:: Your goal ::
When you return the data, keep every word exact and include none of the images.

:: Recorded data ::
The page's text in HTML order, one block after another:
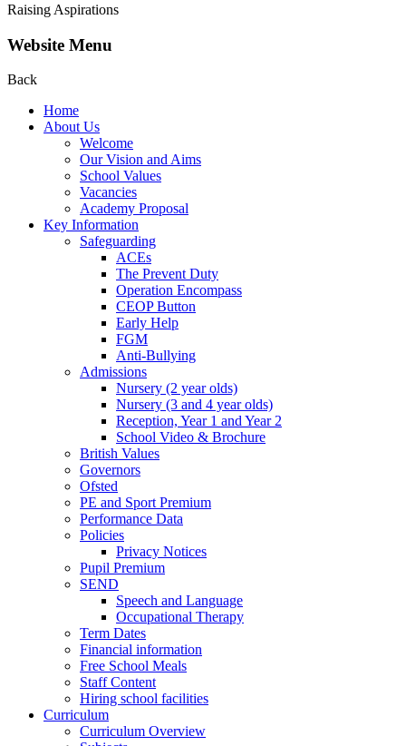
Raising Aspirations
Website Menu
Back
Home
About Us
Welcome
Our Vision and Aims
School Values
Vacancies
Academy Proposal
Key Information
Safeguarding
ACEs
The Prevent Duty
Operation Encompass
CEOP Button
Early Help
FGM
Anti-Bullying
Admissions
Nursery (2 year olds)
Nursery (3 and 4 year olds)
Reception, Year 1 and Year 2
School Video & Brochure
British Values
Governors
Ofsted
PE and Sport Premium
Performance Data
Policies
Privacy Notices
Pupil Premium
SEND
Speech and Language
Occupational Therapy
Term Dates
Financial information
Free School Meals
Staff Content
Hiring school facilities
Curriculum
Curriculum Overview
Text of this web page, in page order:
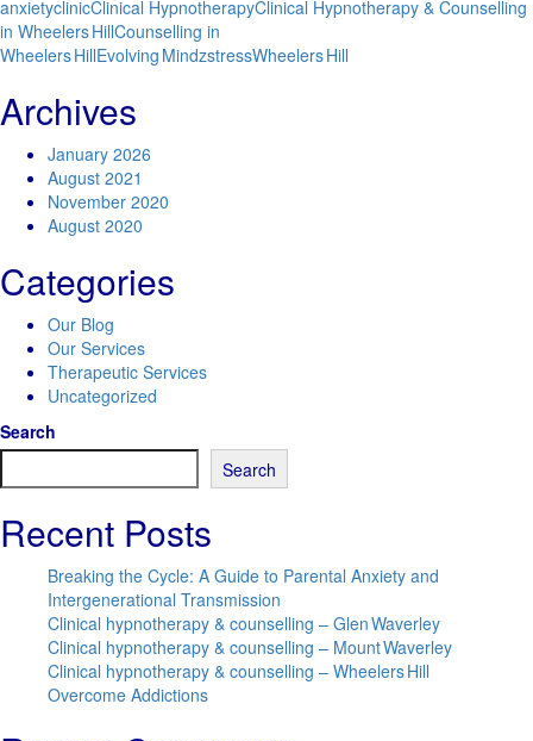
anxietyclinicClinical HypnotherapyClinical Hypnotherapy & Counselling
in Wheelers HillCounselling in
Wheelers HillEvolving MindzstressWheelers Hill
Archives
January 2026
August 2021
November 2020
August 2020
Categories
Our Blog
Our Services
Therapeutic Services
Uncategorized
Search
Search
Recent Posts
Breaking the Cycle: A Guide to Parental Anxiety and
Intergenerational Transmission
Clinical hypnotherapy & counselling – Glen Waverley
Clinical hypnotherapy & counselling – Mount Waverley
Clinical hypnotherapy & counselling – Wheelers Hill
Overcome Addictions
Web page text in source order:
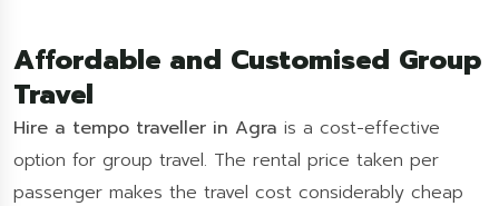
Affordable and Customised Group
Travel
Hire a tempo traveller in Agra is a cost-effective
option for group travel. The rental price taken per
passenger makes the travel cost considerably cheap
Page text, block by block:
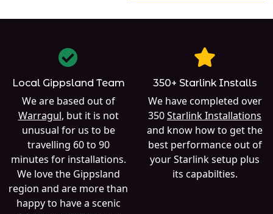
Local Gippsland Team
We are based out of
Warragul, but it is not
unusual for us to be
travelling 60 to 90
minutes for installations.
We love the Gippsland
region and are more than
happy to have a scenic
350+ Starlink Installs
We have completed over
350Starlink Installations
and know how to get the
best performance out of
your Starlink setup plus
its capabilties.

:: Exercise answer ::
The page's text in HTML order, one block after another:
Raising Aspirations
Website Menu
Back
Home
About Us
Welcome
Our Vision and Aims
School Values
Vacancies
Academy Proposal
Key Information
Safeguarding
ACEs
The Prevent Duty
Operation Encompass
CEOP Button
Early Help
FGM
Anti-Bullying
Admissions
Nursery (2 year olds)
Nursery (3 and 4 year olds)
Reception, Year 1 and Year 2
School Video & Brochure
British Values
Governors
Ofsted
PE and Sport Premium
Performance Data
Policies
Privacy Notices
Pupil Premium
SEND
Speech and Language
Occupational Therapy
Term Dates
Financial information
Free School Meals
Staff Content
Hiring school facilities
Curriculum
Curriculum Overview
Text of this web page, in page order:
anxietyclinicClinical HypnotherapyClinical Hypnotherapy & Counselling
in Wheelers HillCounselling in
Wheelers HillEvolving MindzstressWheelers Hill
Archives
January 2026
August 2021
November 2020
August 2020
Categories
Our Blog
Our Services
Therapeutic Services
Uncategorized
Search
Search
Recent Posts
Breaking the Cycle: A Guide to Parental Anxiety and
Intergenerational Transmission
Clinical hypnotherapy & counselling – Glen Waverley
Clinical hypnotherapy & counselling – Mount Waverley
Clinical hypnotherapy & counselling – Wheelers Hill
Overcome Addictions
Web page text in source order:
Affordable and Customised Group
Travel
Hire a tempo traveller in Agra is a cost-effective
option for group travel. The rental price taken per
passenger makes the travel cost considerably cheap
Page text, block by block:
Local Gippsland Team
We are based out of
Warragul, but it is not
unusual for us to be
travelling 60 to 90
minutes for installations.
We love the Gippsland
region and are more than
happy to have a scenic
350+ Starlink Installs
We have completed over
350Starlink Installations
and know how to get the
best performance out of
your Starlink setup plus
its capabilties.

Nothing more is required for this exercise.